Soviet Top League
- Season: 1990
- Dates: March 1 — October 20, 1990
- Champions: Dynamo Kyiv (13th season)
- European Cup: Dynamo Kyiv
- Cup Winners' Cup: CSKA Moscow
- UEFA Cup: Dynamo Moscow Torpedo Moscow Spartak Moscow
- Top goalscorer: (12) Oleh Protasov (Dynamo Kyiv) Valeri Shmarov (Spartak Moscow)
- Biggest home win: CSKA – Rotor 7–0
- Biggest away win: Chornomorets – Dynamo K. 0–3
- Highest scoring: Spartak – CSKA 5–4

= 1990 Soviet Top League =

53rd season of top-tier football league in Soviet Union

The 1990 Soviet Top League season was the 53rd since its establishment. Spartak Moscow were the defending 12-times champions, but came only fifth this season and marginally qualified for continental competitions.

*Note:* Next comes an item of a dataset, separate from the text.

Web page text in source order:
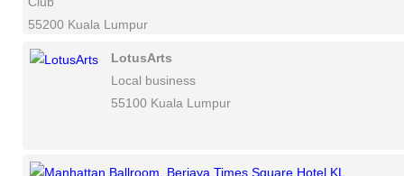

The league was shortened and a total of fourteen teams participated. By the start of the season both Georgian teams had withdrawn followed by another withdrawal from Žalgiris at the start of competition. The league consisted of ten teams contested in the 1989 season and the Army club promoted from the Soviet First League. The representatives of the Baltic states as well as Georgia chose not to take part in the competition.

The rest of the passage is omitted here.